Esserman is currently running an adaptive drug design study for COVID-19 (although she is a breast cancer surgeon) and has been actively involved in medical public policy. If you have something you think you can contribute to a decision or a product, refuse to let others define you out of the picture.

People worry too much about being liked. Gary Loveman, a former Harvard Business School professor who was COO of Harrah’s Entertainment and then held a very senior role at Aetna before starting his own health-care start-up, is famous for telling my class, "If you want to be liked, get a dog. A dog will love you unconditionally."

He went on to note that in executive leadership roles, you are not hired to win a popularity contest. Your responsibility is to get things done and make the enterprise successful. He commented that when the 2008 financial crisis hit, and about half the casino employment in Atlantic City disappeared, he had to green light over 10,000 layoffs. He tried to explain to the workforce what and why this was happening—and to do it as graciously and generously as he could.

He continued, "Do you think those people like me? Do you think their families like me? I assure you they do not. Was this the right decision to try to save the remaining 60,000 plus jobs? That is a discussion for another day. But if you need to be liked as you make executive decisions, you are going to be in for a rough ride."

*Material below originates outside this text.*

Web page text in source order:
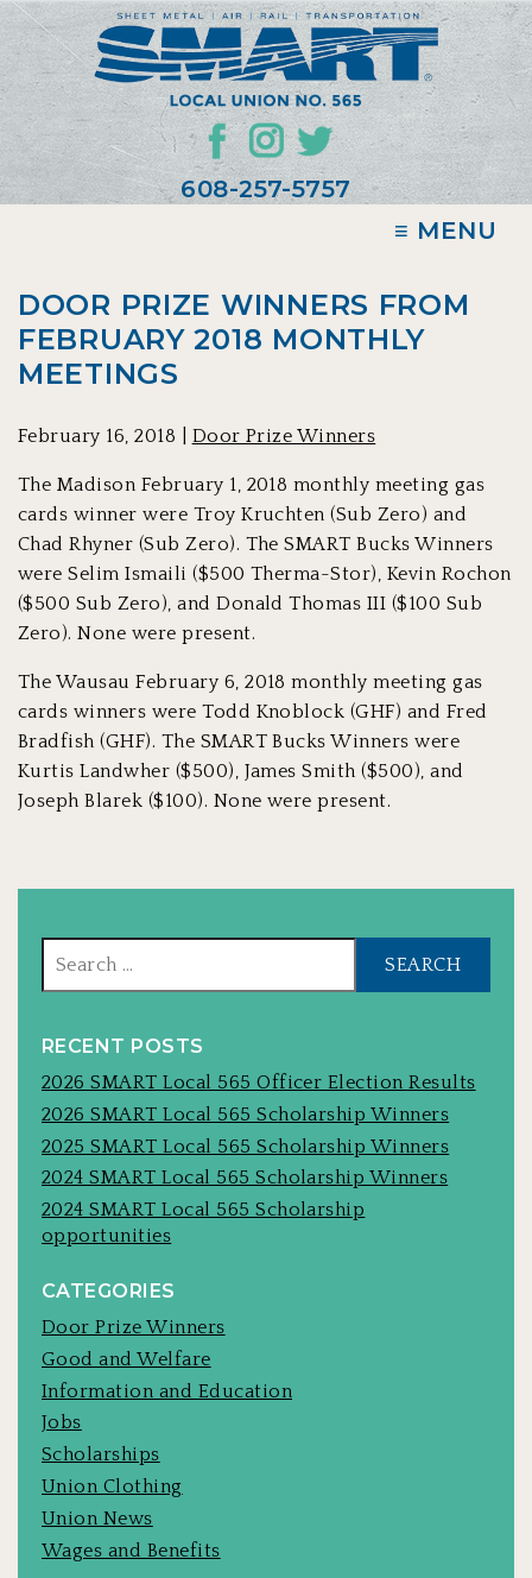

In a study with Darden School faculty member Peter Belmi, we showed that when people’s outcomes—their rewards, their success—depended on the overall success of the group, they were willing to prioritize competence over sociability (niceness) in choosing people to work with. Fundamentally, people love to be part of a winning effort. Your first responsibility as a leader is to produce success, not to win a popularity contest.

Inbal Demri, an Israeli-born executive coach who works with both my online and on-campus classes, argues that there are at least two ways to respond to the unjustness—gender- and race-based discrimination, for instance—that remains all too pervasive. One response is to use being unfairly treated as an excuse. Demri argues instead to reframe things in ways that tell you what to do. If being an "only" makes you stand out, use that uniqueness to your advantage.

It may be comfortable to self-handicap and to make excuses—but it diminishes the likelihood of achieving power. Power is leverage—including leverage to change things for the better. Power accelerates careers, permits the accomplishment of great, bold things and increases career and life satisfaction.

It’s crucial to understand that one of the biggest barriers to building and using power is our own feelings—and our reluctance to build and use influence. Remember, the first rule of power is to get out of your own way. The most powerful people I know describe themselves as fearless, shameless, bold, and brave. They have gotten out of their own way by losing the scripts that hold them back, and you can, too. It’s time to embrace your power.